# White dots on driftwood and glass - ID please?



## rach3121 (Sep 10, 2009)

I went on holiday back in November and came home to white spots growing on my driftwood and glass. They're tiny and hard and can be scraped off with a fingernail. On the glass some of these spots are an oval shape with a darker centre. 

Is it an algae? I've had someone suggest snails but have not seen any snails, even tiny ones in my tank or on plants. 
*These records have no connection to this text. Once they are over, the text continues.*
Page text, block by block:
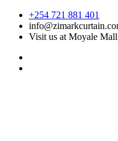
Skip
content
+254 721 881 401
Visit us at Moyale Mall
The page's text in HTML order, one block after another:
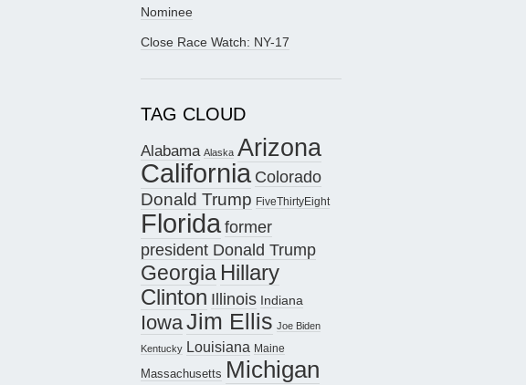
Nominee
Close Race Watch: NY-17
TAG CLOUD
Alabama Alaska Arizona
California Colorado
Donald Trump FiveThirtyEight
Floridaformer
president Donald Trump
Georgia Hillary
Clinton Illinois Indiana
IowaJim Ellis Joe Biden
Kentucky Louisiana Maine
Massachusetts Michigan
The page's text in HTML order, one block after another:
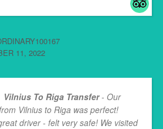
11, 2022
Vilnius To Riga Transfer- Our
Vilnius to Riga was perfect!
driver - felt very safe! We visited
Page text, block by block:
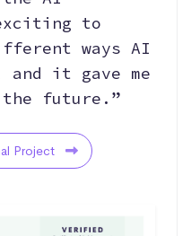
to
ways AI
and it gave me
future.”
Project
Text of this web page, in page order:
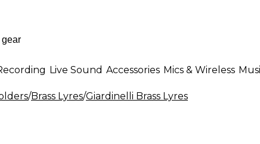
Live Sound Accessories Mics & Wireless
/Brass Lyres/Giardinelli Brass Lyres
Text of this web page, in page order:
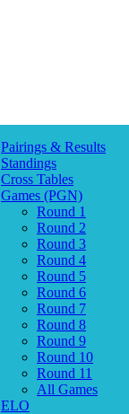
Pairings & Results
Standings
Cross Tables
Games (PGN)
Round 1
Round 2
Round 3
Round 4
Round 5
Round 6
Round 7
Round 8
Round 9
Round 10
Round 11
All Games
ELO
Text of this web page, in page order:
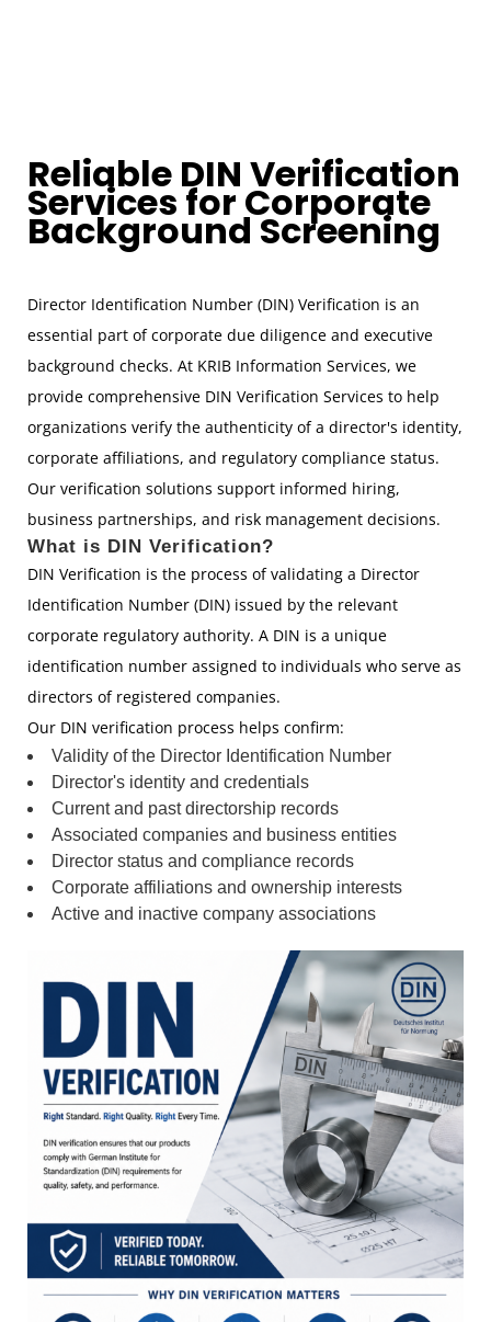
Reliable DIN Verification
Services for Corporate
Background Screening
Director Identification Number (DIN) Verification is an
essential part of corporate due diligence and executive
background checks. At KRIB Information Services, we
provide comprehensive DIN Verification Services to help
organizations verify the authenticity of a director's identity,
corporate affiliations, and regulatory compliance status.
Our verification solutions support informed hiring,
business partnerships, and risk management decisions.
What is DIN Verification?
DIN Verification is the process of validating a Director
Identification Number (DIN) issued by the relevant
corporate regulatory authority. A DIN is a unique
identification number assigned to individuals who serve as
directors of registered companies.
Our DIN verification process helps confirm:
Validity of the Director Identification Number
Director's identity and credentials
Current and past directorship records
Associated companies and business entities
Director status and compliance records
Corporate affiliations and ownership interests
Active and inactive company associations
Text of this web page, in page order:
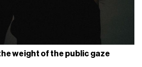
weight of the public gaze
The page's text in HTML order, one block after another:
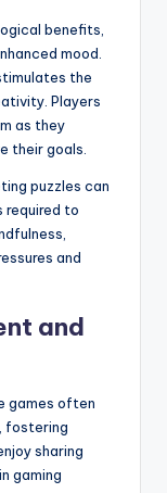
benefits,
mood.
the
Players
as they
their goals.
puzzles can
required to
and
and
games often
fostering
sharing
gaming
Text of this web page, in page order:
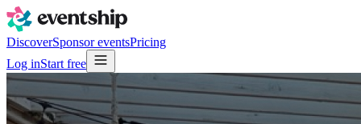
DiscoverSponsor eventsPricing
Log inStart free
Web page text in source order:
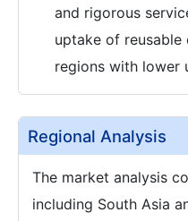
and rigorous
uptake of reusable
regions with lower
Regional Analysis
The market analysis
including South Asia
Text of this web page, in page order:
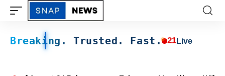
Breaking. Trusted. Fast. 21Live
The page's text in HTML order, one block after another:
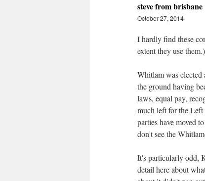
steve from brisbane
October 27, 2014
I hardly find these
extent they use them.)
Whitlam was elected
the ground having
laws, equal pay,
much left for the Left
parties have moved
don't see the
It's particularly odd,
detail here about
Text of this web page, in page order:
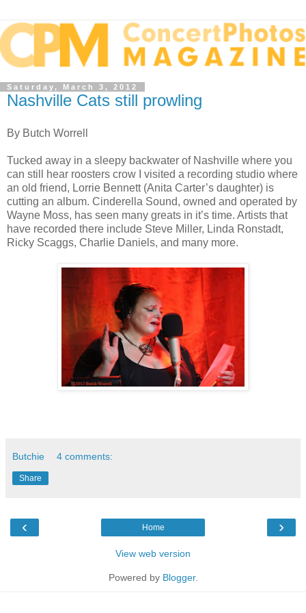
Saturday, March 3, 2012
Nashville Cats still prowling
By Butch Worrell
Tucked away in a sleepy backwater of Nashville where you
can still hear roosters crow I visited a recording studio where
an old friend, Lorrie Bennett (Anita Carter’s daughter) is
cutting an album. Cinderella Sound, owned and operated by
Wayne Moss, has seen many greats in it’s time. Artists that
have recorded there include Steve Miller, Linda Ronstadt,
Ricky Scaggs, Charlie Daniels, and many more.
Butchie 4 comments:
Share
‹ ›
Home
View web version
Powered by Blogger.
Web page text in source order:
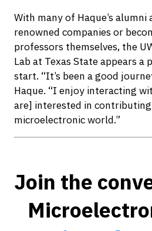
With many of Haque’s
renowned companies or
professors themselves, the
Lab at Texas State appears
start. “It’s been a good
Haque. “I enjoy interacting
are] interested in
microelectronic world.”
Join the
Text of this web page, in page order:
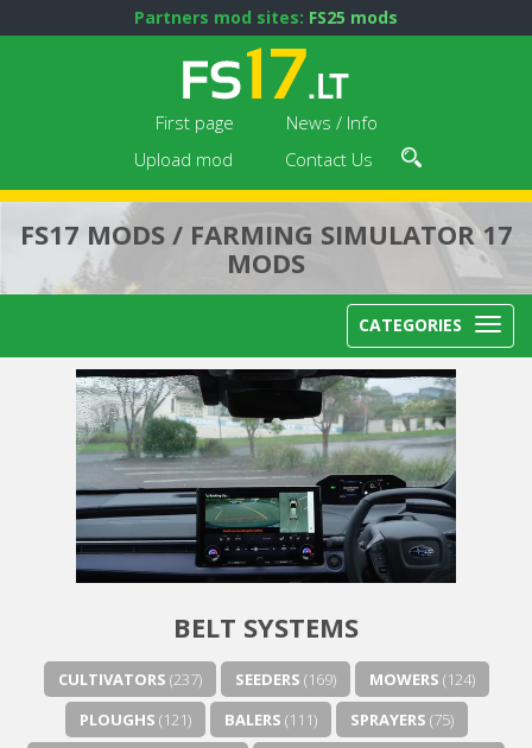
Partners mod sites: FS25 mods
First page
News / Info
Upload mod
Contact Us
FS17 MODS / FARMING SIMULATOR 17
MODS
CATEGORIES
BELT SYSTEMS
CULTIVATORS (237) SEEDERS (169) MOWERS (124)
PLOUGHS (121) BALERS (111) SPRAYERS (75)
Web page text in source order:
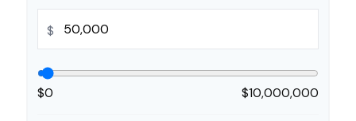
$
$0 $10,000,000
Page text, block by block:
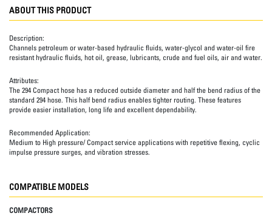
ABOUT THIS PRODUCT
Description:
Channels petroleum or water-based hydraulic fluids, water-glycol and water-oil fire
resistant hydraulic fluids, hot oil, grease, lubricants, crude and fuel oils, air and water.
Attributes:
The 294 Compact hose has a reduced outside diameter and half the bend radius of the
standard 294 hose. This half bend radius enables tighter routing. These features
provide easier installation, long life and excellent dependability.
Recommended Application:
Medium to High pressure/ Compact service applications with repetitive flexing, cyclic
impulse pressure surges, and vibration stresses.
COMPATIBLE MODELS
COMPACTORS
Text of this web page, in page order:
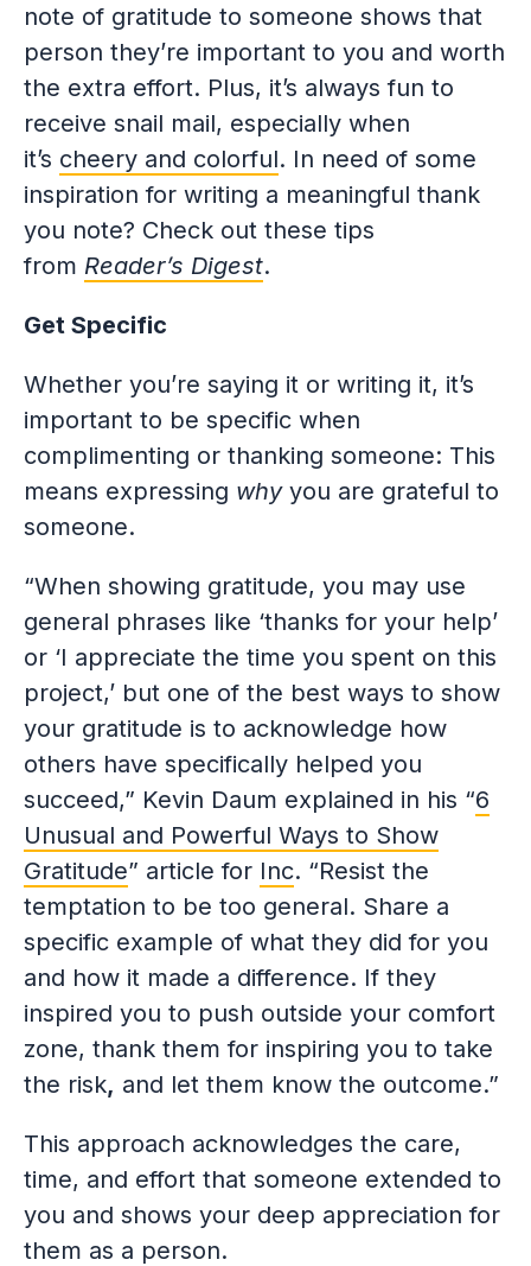
note of gratitude to someone shows that
person they’re important to you and worth
the extra effort. Plus, it’s always fun to
receive snail mail, especially when
it’s cheery and colorful. In need of some
inspiration for writing a meaningful thank
you note? Check out these tips
from Reader’s Digest.
Get Specific
Whether you’re saying it or writing it, it’s
important to be specific when
complimenting or thanking someone: This
means expressing whyyou are grateful to
someone.
“When showing gratitude, you may use
general phrases like ‘thanks for your help’
or ‘I appreciate the time you spent on this
project,’ but one of the best ways to show
your gratitude is to acknowledge how
others have specifically helped you
succeed,” Kevin Daum explained in his “6
Unusual and Powerful Ways to Show
Gratitude” article for Inc. “Resist the
temptation to be too general. Share a
specific example of what they did for you
and how it made a difference. If they
inspired you to push outside your comfort
zone, thank them for inspiring you to take
the risk, and let them know the outcome.”
This approach acknowledges the care,
time, and effort that someone extended to
you and shows your deep appreciation for
them as a person.

This is the best photo I could get of it.


----------



## dmattbfan5 (Sep 11, 2011)

Hmmmmm, I have a 55 that was setup for 4 years with 0 snails. I decided to buy 4 nerites to help with overall hygeine of the tank, and after a month started getting white spots on my driftwood and glass that look similar to yours. All of mine come off with a fingernail too. Nerites are not small by any means, so I assume you would've seen them by now. I'm not sure what else it could be other than that. Sorry I'm no help to you!


----------



## wearsbunnyslippers (Dec 6, 2007)

they also look like nerite eggs to me...


----------



## sketch804 (Mar 2, 2011)

+1 for nertil eggs...mine lay 100s of them..they are hard to remove esp off driftwood..


----------



## rach3121 (Sep 10, 2009)

Okay, I'm stumped then. I haven't seen snails and have torn this tank apart in search of what could be doing this. Is it possible the snails burrow in to the gravel so I might miss them? Any way of getting rid of the eggs if that's what it is?


----------



## monkeyfish (Jul 5, 2010)

First guess would be Nerite eggs, but since you don't have any...i'm going to say they are limpets. Check the "what's that bug" sticky in the inverts forum.


----------



## rach3121 (Sep 10, 2009)

Monkeyfish - thank you! I looked at that thread and the photos of limpets and I think that's what they are.

Rach


----------



## monkeyfish (Jul 5, 2010)

Glad to help. 

Edit: I just thought of a way you can tell for sure. Make a small mark on the glass with a marker right where one of these spots is. If it moves it's limpets, if it's in the same place tomorrow then you have nerites hiding in your tank somewhere.


----------



## rach3121 (Sep 10, 2009)

Thanks, I'll do that.


----------



## rach3121 (Sep 10, 2009)

They did move... so it seems I have Limpets!


----------



## stewardwildcat (Feb 24, 2010)

Limpets are great and seem to come and go in my tank too.


----------